The old world original genus names for fruit trees were all named after women. Representing an implicit importance of relation a fruit bearing tree and its fruit to the human condition. A simple and elegant description between human perception and the reality of living. Now we take liberty with fruit as it is available from all over the world any time of year. To look at a lovely ripe peach on a wonderful late summer day and to taste its wonderful essence over shadows the long rich story of survival. For this peach has arrived to you from many generations of trees and cultivated for your enjoyment for humans by humans. This is the essence of wild data.
Taxonomy or classification of plants has been in flux and full of disagreement for thousands of years. For the fruit bearing trees and all plants in general are now divided into complex conflicting incomplete taxonomies. The newer taxonomies based on DNA and region of origin, seed type, or some attribute and are still incomplete and maybe always will be incomplete. The taxonomy still does not describe why some trees survive and others perish. What is important here is that the classification is just that a classification. This alone is significant because the classification may change yet the plant continues on with its search for an environment to bear fruit. Some years more fruit is produced than other years. The overall fact that seeds are produced wrapped with what will help the tree survive. Sometimes in wild data it is hard to tell if you are looking at the seed or the fruit or a combination of both.
The low hanging fruit is sometimes the most vulnerable and important to finding a story. Regardless of how a plant is classified in reality fruit trees have survived to bring forth fruit. This simply means that all the right circumstances have come together to make fruit. The bees were there to pollinate, the male tree survived in the right place so the wind could ensure pollination if the bees were not available. Water, soil and sun all contain the right qualities to make the fruit produce the fruit. In wild data how pollination happens may have an influence on how much fruit is produced yet it still does not tell you that the orchard was pruned, picked and seeds distributed to other orchards by a guy named Johnny Appleseed 100 years ago.
So metaphor can be offensive to some people yet in this case it is important because there is typically a purpose to scrubbing of the data. Overall it really ends up being more about interpretation of the results. Human cycles typically have a beginning middle or end or to be more specific there are threads or recurring cycles that show up that are not necessarily linear. This also means all the math in the world still may not bring meaning or interest to your work. In some projects the beginning piece may be available or an end piece yet no middle piece. Then again once you get the analysis has started the whole question may change.
The analysis process always starts with a question or a search for a story or justification of a story. In real data situations the data in question always has a partial context and typically has to be mixed with some other data that also has a context to answer a question or find a story. It is important to ask good questions and to make sure that the questions have a basis in a human view of the world or the real world. The statistics or math side may still matter yet may also influence in the negative or say this is impossible and there are no answers. Although to give up too soon you may miss the fruit at the top of the tree. It is human nature that someone will pick that fruit if you do not.
For example in the mixing of 100 years of UFO encounters with close to a 100 years of missing person data. The original question was Is there any correlation between UFO encounters and missing persons. This led to a refined question of, Is there any missing persons in the same location as UFO sightings in and around the same time as these sightings. What it took to do that was seemingly simple task was more than a trivial exercise. With just one example of the world wide data set on UFO encounters was converting the sighting times to a consistent value. The task was unbelievably difficult because at first pass almost half of the 80,000 UFO records were not useable because of the time duration. The other task was the geolocation of the records which also had very high error margins. An error margin in this context is a whole record that could be converted to something useful. Useful in this case is a valid start time, duration time and location for UFO records and a valid date missing and location for missing persons.

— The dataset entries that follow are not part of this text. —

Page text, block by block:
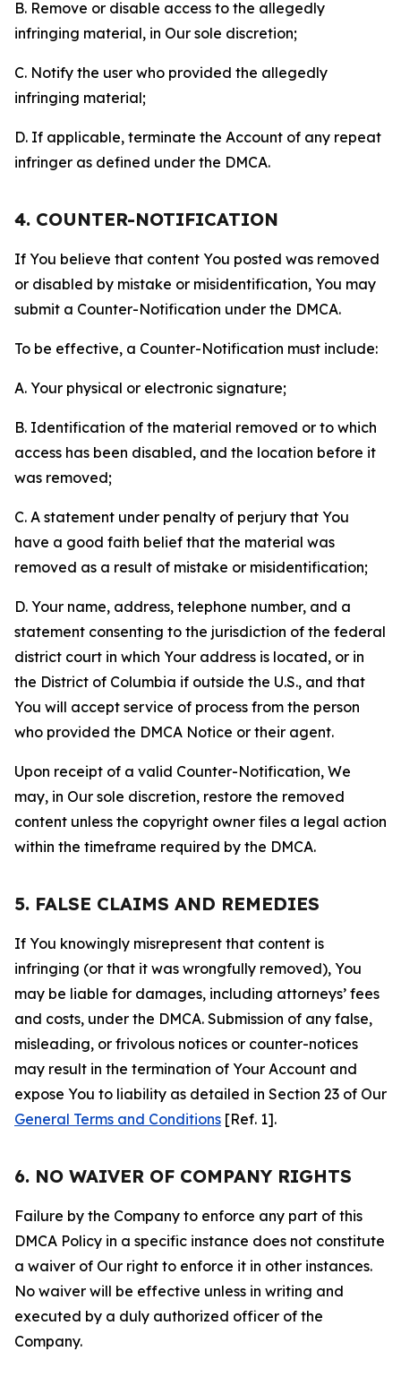
B. Remove or disable access to the allegedly
infringing material, in Our sole discretion;
C. Notify the user who provided the allegedly
infringing material;
D. If applicable, terminate the Account of any repeat
infringer as defined under the DMCA.
4. COUNTER-NOTIFICATION
If You believe that content You posted was removed
or disabled by mistake or misidentification, You may
submit a Counter-Notification under the DMCA.
To be effective, a Counter-Notification must include:
A. Your physical or electronic signature;
B. Identification of the material removed or to which
access has been disabled, and the location before it
was removed;
C. A statement under penalty of perjury that You
have a good faith belief that the material was
removed as a result of mistake or misidentification;
D. Your name, address, telephone number, and a
statement consenting to the jurisdiction of the federal
district court in which Your address is located, or in
the District of Columbia if outside the U.S., and that
You will accept service of process from the person
who provided the DMCA Notice or their agent.
Upon receipt of a valid Counter-Notification, We
may, in Our sole discretion, restore the removed
content unless the copyright owner files a legal action
within the timeframe required by the DMCA.
5. FALSE CLAIMS AND REMEDIES
If You knowingly misrepresent that content is
infringing (or that it was wrongfully removed), You
may be liable for damages, including attorneys’ fees
and costs, under the DMCA. Submission of any false,
misleading, or frivolous notices or counter-notices
may result in the termination of Your Account and
expose You to liability as detailed in Section 23 of Our
General Terms and Conditions [Ref. 1].
6. NO WAIVER OF COMPANY RIGHTS
Failure by the Company to enforce any part of this
DMCA Policy in a specific instance does not constitute
a waiver of Our right to enforce it in other instances.
No waiver will be effective unless in writing and
executed by a duly authorized officer of the
Company.

So after the first pass the error margins were important for a quality outcome. Realistically under ten percent error margin was desirable. So how do you get from a large error margin down to a small margin without spending a year hand correcting the data. The exercise is left up to the reader. The clue is solved like we solve everything else with human ingenuity and fortitude. I failed three times to convert the data. Each attempt the result set or the code became more polluted and it all pointed to something very simple in the end. Take the low hanging fruit, then get the ladder and circle the tree look at what you have left and process. Then on to the next tree until the whole orchard is picked and leave what is on the ground and unusable.

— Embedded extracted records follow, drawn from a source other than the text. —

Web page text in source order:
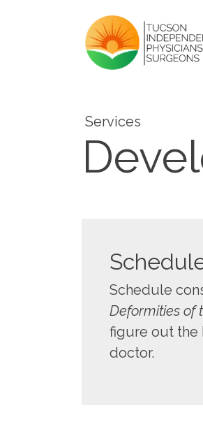
Services
Schedule
Deformities of
figure out the
doctor.
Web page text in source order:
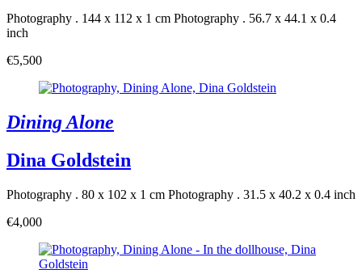
Photography . 144 x 112 x 1 cm Photography . 56.7 x 44.1 x 0.4
inch
€5,500
Dining Alone
Dina Goldstein
Photography . 80 x 102 x 1 cm Photography . 31.5 x 40.2 x 0.4 inch
€4,000
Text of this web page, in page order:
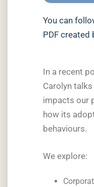
You can
PDF created
In a recent
Carolyn
impacts our
how its
behaviours.
We explore:

The complete database, result set, and selects is on github.com/planetsig for verification. There is also a complete write up on medium.com/@planetsig “Is it a bird, a plane or superman.” Most of the tools used were standard Unix tools like bash, awk, perl, python and shell scripts. Some of these tools have their limitations so keeping each task/step separate and simple was better because each could be modified moving the result forward with each iteration. When the iterations of the data spit out an error margin below ten percent there was a little fiddling to see if there was a lower level. Then finally, the left over ten percent of the records were examined and manually corrected. Then the process of indexing and selecting the matching data sets became priority. Ending with some interesting results. By shear numbers there is no correlation yet the result set left more interesting questions than answers. Now that’s wild data.